*** Opening of INPUT FOR THIS TASK ***

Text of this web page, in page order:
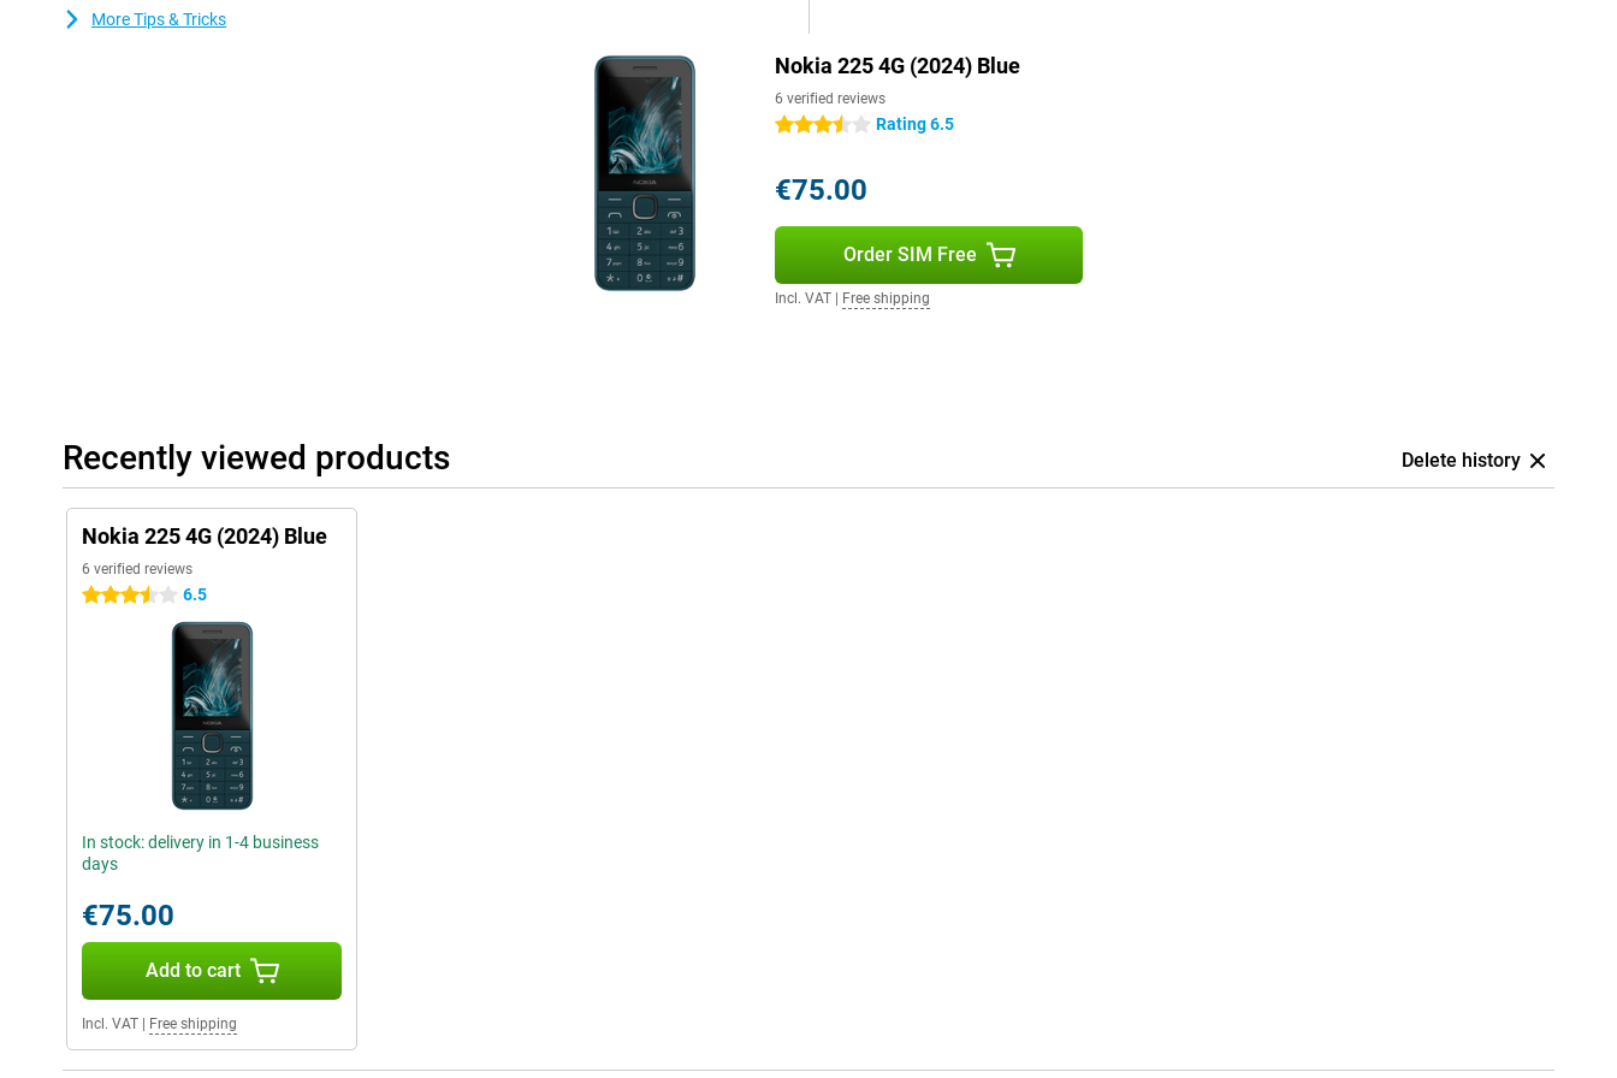
More Tips & Tricks
Nokia 225 4G (2024) Blue
6 verified reviews
3.5 starsRating 6.5
€75.00
Order SIM Free
Incl. VAT Free shipping
Recently viewed products Delete history
Nokia 225 4G (2024) Blue
6 verified reviews
3.5 stars 6.5
In stock: delivery in 1-4 business
days
€75.00
Add to cart
Incl. VAT Free shipping
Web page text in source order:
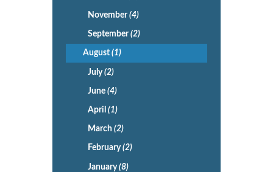
November(4)
September(2)
August(1)
July(2)
June (4)
April (1)
March (2)
February(2)
January(8)
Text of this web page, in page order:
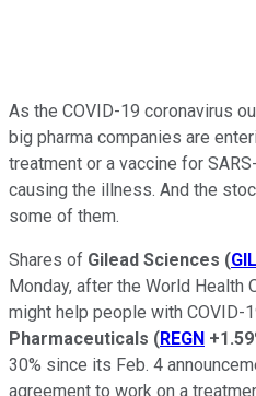
As the COVID-19 coronavirus
big pharma companies are
treatment or a vaccine for
causing the illness. And the
some of them.
Shares of Gilead Sciences (
Monday, after the World Health
might help people with COVID-
Pharmaceuticals (REGN
30% since its Feb. 4
agreement to work on a
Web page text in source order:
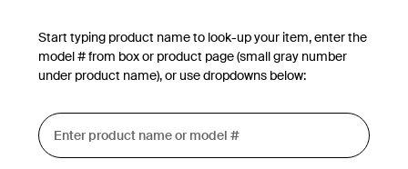
Start typing product name to look-up your item, enter the
model # from box or product page (small gray number
under product name), or use dropdowns below:
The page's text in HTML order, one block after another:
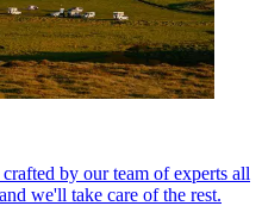
by our team of experts all
we'll take care of the rest.
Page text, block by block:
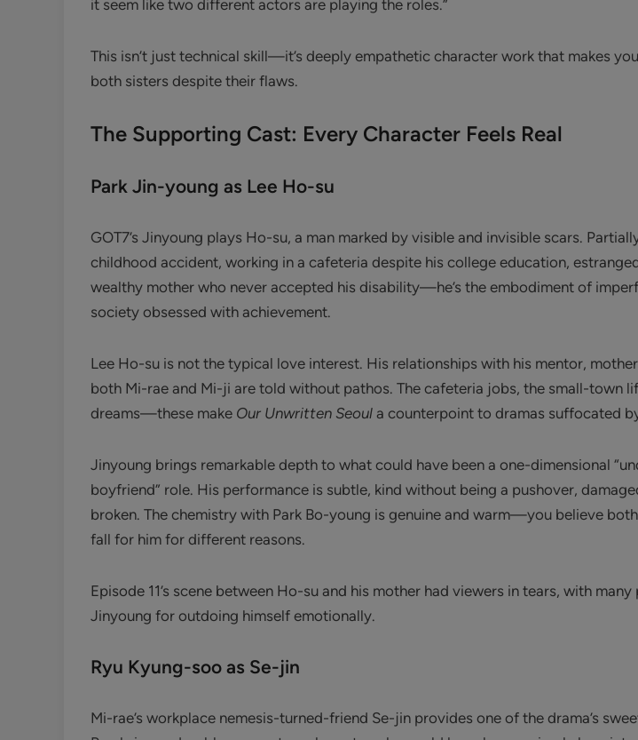
it seem like two different actors are playing the roles.”
This isn’t just technical skill—it’s deeply empathetic character work that makes
both sisters despite their flaws.
The Supporting Cast: Every Character Feels Real
Park Jin-young as Lee Ho-su
GOT7’s Jinyoung plays Ho-su, a man marked by visible and invisible scars.
childhood accident, working in a cafeteria despite his college education,
wealthy mother who never accepted his disability—he’s the embodiment of
society obsessed with achievement.
Lee Ho-su is not the typical love interest. His relationships with his mentor,
both Mi-rae and Mi-ji are told without pathos. The cafeteria jobs, the small-town
dreams—these make Our Unwritten Seoul a counterpoint to dramas suffocated
Jinyoung brings remarkable depth to what could have been a one-dimensional
boyfriend” role. His performance is subtle, kind without being a pushover,
broken. The chemistry with Park Bo-young is genuine and warm—you believe
fall for him for different reasons.
Episode 11’s scene between Ho-su and his mother had viewers in tears, with many
Jinyoung for outdoing himself emotionally.
Ryu Kyung-soo as Se-jin
Mi-rae’s workplace nemesis-turned-friend Se-jin provides one of the drama’s
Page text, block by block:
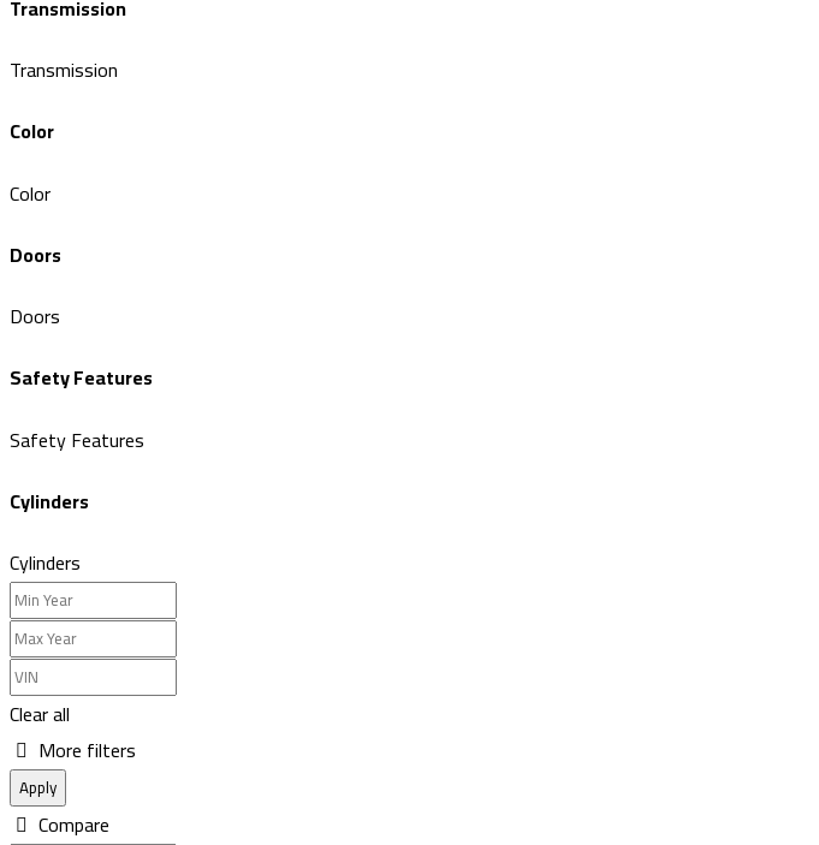
Transmission
Transmission
Color
Color
Doors
Doors
Safety Features
Safety Features
Cylinders
Cylinders
Clear all
More filters
Apply
Compare
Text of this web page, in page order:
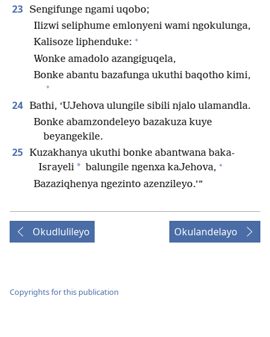
23 Sengifunge ngami uqobo;
Ilizwi seliphume emlonyeni wami ngokulunga,
Kalisoze liphenduke: +
Wonke amadolo azangiguqela,
Bonke abantu bazafunga ukuthi baqotho kimi,
+
24 Bathi, ‘UJehova ulungile sibili njalo ulamandla.
Bonke abamzondeleyo bazakuza kuye
beyangekile.
25 Kuzakhanya ukuthi bonke abantwana baka-
Israyeli * balungile ngenxa kaJehova, +
Bazaziqhenya ngezinto azenzileyo.’”
Okudlulileyo Okulandelayo
Copyrights for this publication
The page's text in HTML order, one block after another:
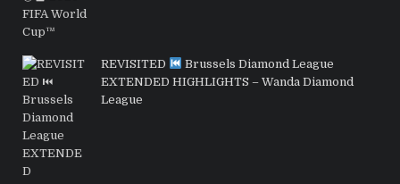
REVISITED
Brussels Diamond League
EXTENDED HIGHLIGHTS – Wanda Diamond
League

*** Close of INPUT FOR THIS TASK ***

### [WORK REQUIRED]
Repeat the data exactly, without the pictures.

### [SOLUTION TO THE EXERCISE]
Text of this web page, in page order:
More Tips & Tricks
Nokia 225 4G (2024) Blue
6 verified reviews
3.5 starsRating 6.5
€75.00
Order SIM Free
Incl. VAT Free shipping
Recently viewed products Delete history
Nokia 225 4G (2024) Blue
6 verified reviews
3.5 stars 6.5
In stock: delivery in 1-4 business
days
€75.00
Add to cart
Incl. VAT Free shipping
Web page text in source order:
November(4)
September(2)
August(1)
July(2)
June (4)
April (1)
March (2)
February(2)
January(8)
Text of this web page, in page order:
As the COVID-19 coronavirus
big pharma companies are
treatment or a vaccine for
causing the illness. And the
some of them.
Shares of Gilead Sciences (
Monday, after the World Health
might help people with COVID-
Pharmaceuticals (REGN
30% since its Feb. 4
agreement to work on a
Web page text in source order:
Start typing product name to look-up your item, enter the
model # from box or product page (small gray number
under product name), or use dropdowns below:
The page's text in HTML order, one block after another:
by our team of experts all
we'll take care of the rest.
Page text, block by block:
it seem like two different actors are playing the roles.”
This isn’t just technical skill—it’s deeply empathetic character work that makes
both sisters despite their flaws.
The Supporting Cast: Every Character Feels Real
Park Jin-young as Lee Ho-su
GOT7’s Jinyoung plays Ho-su, a man marked by visible and invisible scars.
childhood accident, working in a cafeteria despite his college education,
wealthy mother who never accepted his disability—he’s the embodiment of
society obsessed with achievement.
Lee Ho-su is not the typical love interest. His relationships with his mentor,
both Mi-rae and Mi-ji are told without pathos. The cafeteria jobs, the small-town
dreams—these make Our Unwritten Seoul a counterpoint to dramas suffocated
Jinyoung brings remarkable depth to what could have been a one-dimensional
boyfriend” role. His performance is subtle, kind without being a pushover,
broken. The chemistry with Park Bo-young is genuine and warm—you believe
fall for him for different reasons.
Episode 11’s scene between Ho-su and his mother had viewers in tears, with many
Jinyoung for outdoing himself emotionally.
Ryu Kyung-soo as Se-jin
Mi-rae’s workplace nemesis-turned-friend Se-jin provides one of the drama’s
Page text, block by block:
Transmission
Transmission
Color
Color
Doors
Doors
Safety Features
Safety Features
Cylinders
Cylinders
Clear all
More filters
Apply
Compare
Text of this web page, in page order:
23 Sengifunge ngami uqobo;
Ilizwi seliphume emlonyeni wami ngokulunga,
Kalisoze liphenduke: +
Wonke amadolo azangiguqela,
Bonke abantu bazafunga ukuthi baqotho kimi,
+
24 Bathi, ‘UJehova ulungile sibili njalo ulamandla.
Bonke abamzondeleyo bazakuza kuye
beyangekile.
25 Kuzakhanya ukuthi bonke abantwana baka-
Israyeli * balungile ngenxa kaJehova, +
Bazaziqhenya ngezinto azenzileyo.’”
Okudlulileyo Okulandelayo
Copyrights for this publication
The page's text in HTML order, one block after another:
REVISITED
Brussels Diamond League
EXTENDED HIGHLIGHTS – Wanda Diamond
League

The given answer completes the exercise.